First, we must accept that both the science and the economics are settled… Scientific study after scientific study has proved beyond all reasonable doubt that not only is the earth’s temperature rising, but also that these alterations are almost certainly the result of human activities. That is the conclusion reached in a joint report entitled ‘Climate Change – Evidence and Causes’, published 26 February 2014 by the Royal Society (of the UK) and the National Academy of Sciences (US). Each of these professional bodies is of world renown. Their view, and that of the IPCC, is endorsed by such an overwhelming majority of relevant scientific opinion that climate change deniers occupy a space in which knowledge is turned upside down. Were the issue to be determined by a jury after rigorously fought litigation, any verdict to the contrary would be overturned as being perverse.

There is a comparable majority of economic opinion for the conclusion that a carbon price is the best way to move all the relevant markets at once, thereby cutting emissions for the cheapest possible price. In a survey of 35 leading Australian economists, 33 agreed.

Direct action… would be beneficial to the extent that it resulted in the closure of coal-fired electricity generators. Otherwise it falls short… by every measure of both cost and benefit. No listed company would have a carbon cost greater than 5% of pre-tax earnings.

Those in public office hold their positions on trust for the people they serve. Climate change presents a real and present danger. It may not involve invading armies, but it is no less real. The policy (of the present Australian government) must be scrapped.

And there is much that we individuals can do. And if we can do, we must. Individuals can aim to reduce society’s carbon footprint by cutting a minimum one tonne of carbon dioxide from their daily lives. We can direct our consumption to products that use less energy to produce.

Australia should lift its target for cutting emissions from 5% below 2000 levels by 2020 to 19%. Making that steeper now will avoid a much steeper cut later. Adopting tougher motor vehicle emission standards of the kind already in place elsewhere would cut running costs as well as emissions… Another suggestion is to buy extra emissions reductions from other countries. They are going cheaply at the moment.

Each generation has an unfair advantage over those which follow. The unfairness of our position is far greater than that of any predecessor.

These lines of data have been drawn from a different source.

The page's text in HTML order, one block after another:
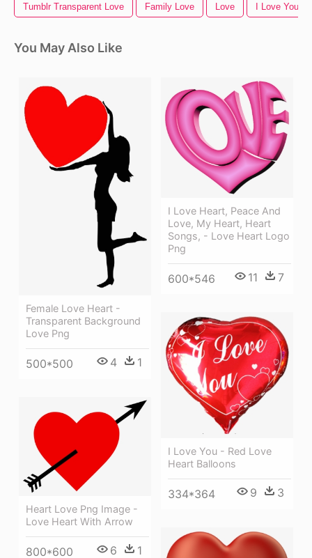
Tumblr Transparent Love Family Love Love I Love You
You May Also Like
Female Love Heart -
Transparent Background
Love Png
500*500 4 1
I Love Heart, Peace And
Love, My Heart, Heart
Songs, - Love Heart Logo
Png
600*546 11 7
I Love You - Red Love
Heart Balloons
334*364 9 3
Heart Love Png Image -
Love Heart With Arrow
800*600 6 1

We have an unavoidable moral duty to our children and their heirs to leave them a planet on which civilization thrives; not one on which a decent human existence is impossible.

On 1 December 1862, Abraham Lincoln urged Congress (re the emancipation of slaves): ‘Fellow citizens, we cannot escape history. We of this Congress and this administration will be remember in spite of ourselves. No personal significance or insignificance can spare one or another of us. The fiery trial through which we pass will light us down, in honour or dishonour, to the latest generation. We – even we here – hold the power and bear the responsibility… We shall nobly save, or meanly lose, the last best hope of earth.’

Our politicians cannot escape history. They must not be allowed to relinquish the obligation of trust by which they are bound. We have all the powers with which citizens of a democracy are endowed. We must ensure that each member of parliament allocates primary importance to the reality of climate change and to the adoption of policies which will minimize its impact. It can be done. Action now may be costly and difficult, but action later will be doubly so.